Personal details
- Born: Deanna Marie Brasseur September 9, 1953 (age 72) Pembroke, Ontario
- Known for: One of the first female RCAF Fighter Pilots

Military service
- Allegiance: Canada
- Branch/service: Air Command
- Years of service: 1972–1994
- Rank: Major
- Unit: 416 Squadron
- Commands: 417 Squadron - Flight Commander

= Dee Brasseur =

Canadian retired military officer

Deanna Marie "Dee" Brasseur, (born September 9, 1953) is a Canadian retired military officer (Major). She is credited as being Canada's very first female fighter pilot, one of the first three women to earn her wings as a Canadian Forces military pilot for active duty, and one of the first two female CF-18 Hornet fighter pilots in the world.

== Biography ==
Deanna Marie "Dee" Brasseur was born on September 9, 1953, in Pembroke, Ontario, to Lieutenant Colonel Lionel C. (Lyn) Brasseur and Marie Olive (née Aucoin).

The family lived in Centralia, near London, Ontario, where her father was based with the Royal Canadian Air Force (RCAF).

She joined the Canadian Forces in 1972 as an administrative clerk at a dental unit detachment in Winnipeg, Manitoba. The following year, she was accepted for commissioning under the Officer Candidate Training Program, posted to North Bay, Ontario, graduating as an Air Weapons Controller in 1974. In 1979, as the Canadian Forces introduced a trial program to employ women in traditionally men’s roles, she was accepted into a pilot training course. Brasseur, along with Nora Bottomley and Leah Mosher, graduated from Canadian Forces Flight Training School in Portage la Prairie. She received her wings on February 13, 1981.

Brasseur thereafter put in a request to become a flight instructor in Moose Jaw, Saskatchewan, which was granted.

The forces subsequently began a trial allowing women to fly fighter jets, which Brasseur was accepted into in June 1988, along with Captain Jane Foster. In June 1989, following twelve months of training on Canadair CF-5 and McDonnell Douglas CF-18 Hornet jet fighter aircraft, Brasseur and Foster became the only two women in the world flying fighters in operational squadrons. Canada was the first country to allow women to fly in a combat role since the Second World War, when the Soviet Union used women to fly fighters in combat.

Brasseur was promoted to major in 1989 and posted to the National Defence Headquarters in Ottawa at the Directorate of Flight Safety, in March 1990. She retired from the military in 1994 with 2,500 hours of jet flying.

In 1998, a Maclean's cover story on sexual abuse in the Canadian Forces prompted Brasseur to go public with her own experiences. In the June 1 edition of the magazine, Brasseur claimed that throughout her 21-year career she faced unwanted sexual advances, was raped by her enlisted boyfriend and was coerced into having sex with her flight teacher.

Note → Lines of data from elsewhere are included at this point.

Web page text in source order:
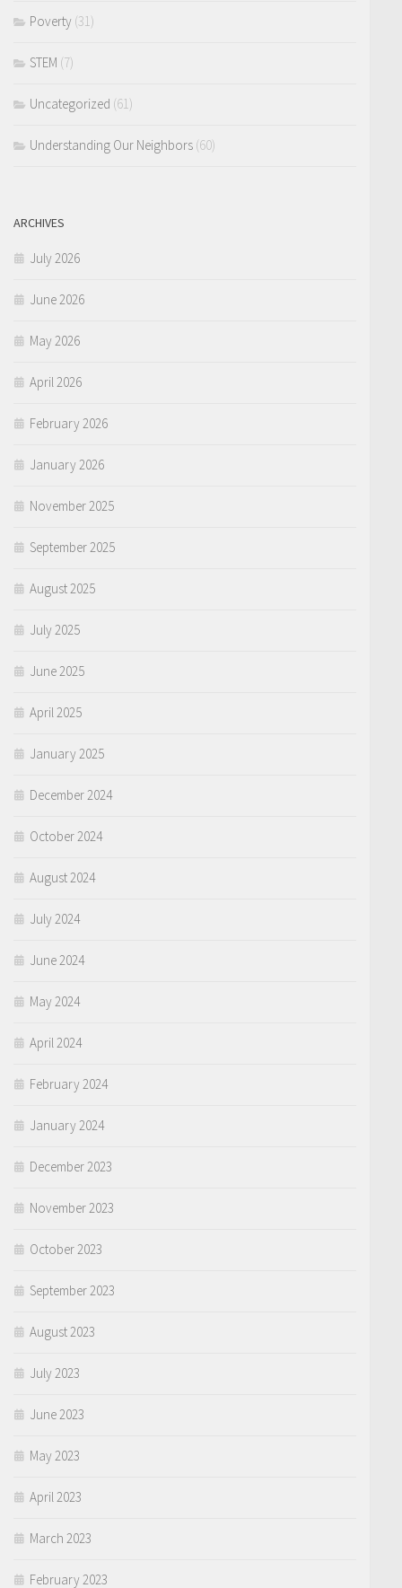
Poverty (31)
STEM (7)
Uncategorized (61)
Understanding Our Neighbors (60)
ARCHIVES
July 2026
June 2026
May 2026
April 2026
February 2026
January 2026
November 2025
September 2025
August 2025
July 2025
June 2025
April 2025
January 2025
December 2024
October 2024
August 2024
July 2024
June 2024
May 2024
April 2024
February 2024
January 2024
December 2023
November 2023
October 2023
September 2023
August 2023
July 2023
June 2023
May 2023
April 2023
March 2023
February 2023
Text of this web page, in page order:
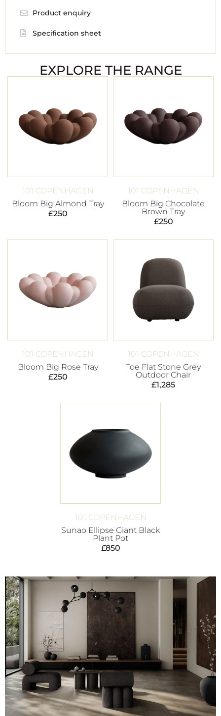
Product enquiry
Specification sheet
EXPLORE THE RANGE
101 COPENHAGEN
Bloom Big Almond Tray
£250
101 COPENHAGEN
Bloom Big Chocolate
Brown Tray
£250
101 COPENHAGEN
Bloom Big Rose Tray
£250
101 COPENHAGEN
Toe Flat Stone Grey
Outdoor Chair
£1,285
101 COPENHAGEN
Sunao Ellipse Giant Black
Plant Pot
£850

In retirement, Brasseur has gone on to being a motivational speaker, as well as working part-time at a Ottawa pet store that she patronized. Following the September 11 attacks in the United States, joined the Reserves, where she stayed for a dozen years. She also founded the One in a Million Project to raise funds for organizations that support research, education, and treatment of post-traumatic stress disorder, including Wounded Warriors, Invictus Games and the Military Families Fund.

== Honours ==
In 1998, she was made a Member of the Order of Canada. In 2007, she was inducted into the Women in Aviation International Pioneer Hall of Fame.